The leading reason non-voters provide for not voting is not being registered, and research shows that registering voters increases voter turnout.6 Health organizations can provide voter registration information and tools to the public or to care recipients in health enrollment forms and encourage community members to register to vote in one-on-one interactions.
Through the League of Women Voters Education Fund, we run VOTE411, which hosts an online voter registration tool, a resource for expediently verifying your voter registration, and state-specific registration rules and deadlines for regular, mail-in, and early voting. Between 2020 and 2022, nearly 225,000 eligible voters registered to vote on VOTE411, and more than 516,000 voters used it to check their voter registration.
Research shows that voter engagement efforts that include education increase voter turnout. Voter education looks like providing nonpartisan information on voting rules, candidates, and ballot measures so voters can make informed decisions. Health organizations can provide voter education tools to the public or to care recipients in health enrollment forms.
Health organizations may also have a unique opportunity to engage with voters with disabilities who are receiving healthcare services and/or interacting with healthcare organizations while accompanied by a caretaker or someone else who may also assist them when voting. As such, health organizations are uniquely poised to share information about the rights of voters with disabilities to support them in fully exercising their right to vote. Voters with disabilities face numerous challenges to voting. During the 2020 election, voters with disabilities were 7% less likely to vote than people without disabilities, even after adjusting for age. The same year, voters with disabilities were nearly twice as likely as nondisabled voters to experience problems when voting across all methods.
VOTE411 provides numerous voter education resources, including a search function for voters to find their upcoming races, voting method options, guides to local ballot issues, polling locations and hours, candidates’ policy positions directly in their own words, and more. VOTE411 also has voting rules for state and local elections across all 50 states and the District of Columbia. Between 2020 and 2022, more than 5.5 million voters viewed their ballots on VOTE411. Numerous reputable nonprofit organizations also maintain know your rights guides on voting accessibility in federal elections.

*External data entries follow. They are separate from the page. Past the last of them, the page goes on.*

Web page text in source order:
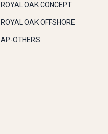
ROYAL OAK CONCEPT
ROYAL OAK OFFSHORE
AP-OTHERS
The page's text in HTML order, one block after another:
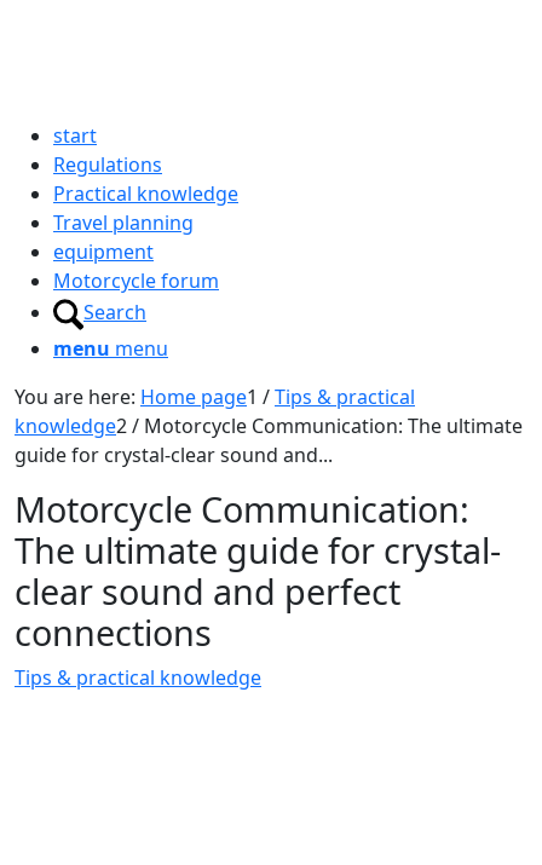
start
Regulations
Practical knowledge
Travel planning
equipment
Motorcycle forum
Search
menu menu
You are here: Home page1 /Tips & practical
knowledge2/ Motorcycle Communication: The ultimate
guide for crystal-clear sound and...
Motorcycle Communication:
The ultimate guide for crystal-
clear sound and perfect
connections
Tips & practical knowledge
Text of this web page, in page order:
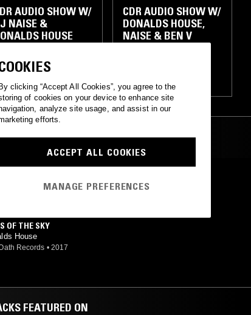
AUDIO SHOW W/
NAISE &
HOUSE
BEAT
CDR AUDIO SHOW W/
DONALDS HOUSE,
NAISE & BEN V
PLAYED TRACKS
OF THE SKY
House
Records • 2017
FEATURED ON
By clicking “Accept All Cookies”, you agree to the
of cookies on your device to enhance site
analyze site usage, and assist in our
efforts.
ACCEPT ALL COOKIES
MANAGE PREFERENCES
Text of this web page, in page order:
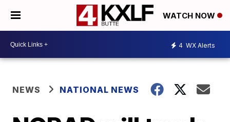
WATCH NOW
4 WX Alerts
NEWS NATIONAL NEWS
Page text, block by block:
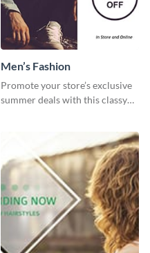
Men’s Fashion
Promote your store’s exclusive
summer deals with this classy
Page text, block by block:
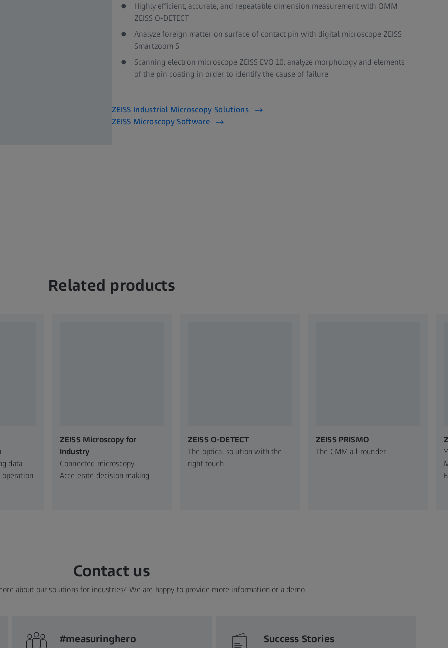
Highly efficient, accurate, and repeatable dimension measurement with OMM
ZEISS O-DETECT​
Analyze foreign matter on surface of contact pin with digital microscope ZEISS
Smartzoom 5​
Scanning electron microscope ZEISS EVO 10: analyze morphology and elements
of the pin coating in order to identify the cause of failure
ZEISS Industrial Microscopy Solutions
ZEISS Microscopy Software
Related products
data
ZEISS Microscopy for
Industry​
Connected microscopy.​
Accelerate decision making.​
ZEISS O-DETECT
The optical solution with the
right touch
ZEISS PRISMO
The CMM all-rounder
Contact us
about our solutions for industries? We are happy to provide more information or a demo.
#measuringhero Success Stories
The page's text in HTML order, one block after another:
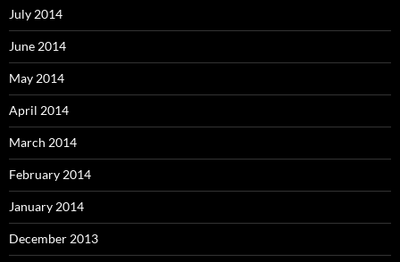
July 2014
June 2014
May 2014
April 2014
March 2014
February 2014
January 2014
December 2013
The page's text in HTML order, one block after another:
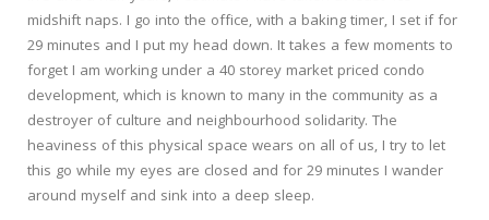
midshift naps. I go into the office, with a baking timer, I set if for
29 minutes and I put my head down. It takes a few moments to
forget I am working under a 40 storey market priced condo
development, which is known to many in the community as a
destroyer of culture and neighbourhood solidarity. The
heaviness of this physical space wears on all of us, I try to let
this go while my eyes are closed and for 29 minutes I wander
around myself and sink into a deep sleep.
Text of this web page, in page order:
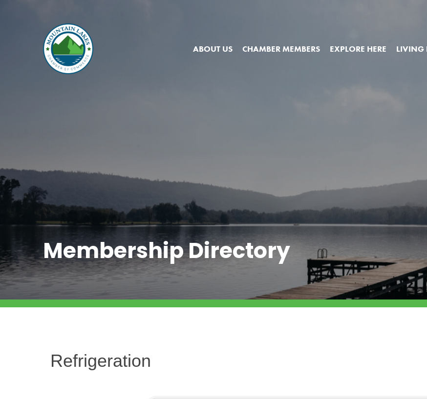
ABOUT US CHAMBER MEMBERS EXPLORE HERE LIVING
Membership Directory
Refrigeration
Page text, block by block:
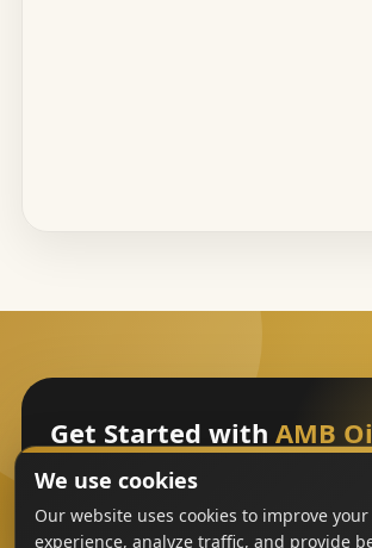
Get Started with AMB
Sign Up
We use cookies
Our website uses cookies to improve
experience, analyze traffic, and provide
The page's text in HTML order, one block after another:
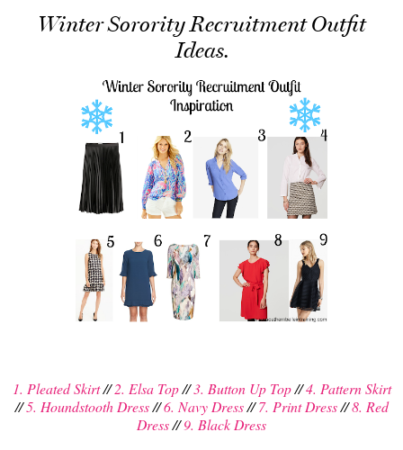
Winter Sorority Recruitment Outfit
Ideas.
1. Pleated Skirt//2. Elsa Top//3. Button Up Top//4. Pattern Skirt
//5. Houndstooth Dress//6. Navy Dress//7. Print Dress//8. Red
Dress//9. Black Dress

Having people make a voting plan has been shown to increase voter turnout. Making a voting plan compels a voter to envision themselves casting their ballot and proactively identify any barriers. It includes identifying one’s voting date and time, method, location, transportation, work or childcare arrangements, and necessary documentation such as identification. Health organizations can provide voting plan resources to the public or to care recipients in health enrollment forms.
Several nonprofit organizations, like the National Council of Jewish Women, maintain a checklist to help voters make a voting plan, and VOTE411 takes voters through the steps of designing a voting plan and sharing it with others for accountability.
The League of Women Voters of the United States encourages Healthy People 2030 to provide evidence-based resources and recommendations detailing how public health organizations and professionals can improve voter participation. We appreciate the opportunity to share some such recommendations and look forward to continuing to engage in the process of supporting progress toward the target of the core objective to increase voter participation.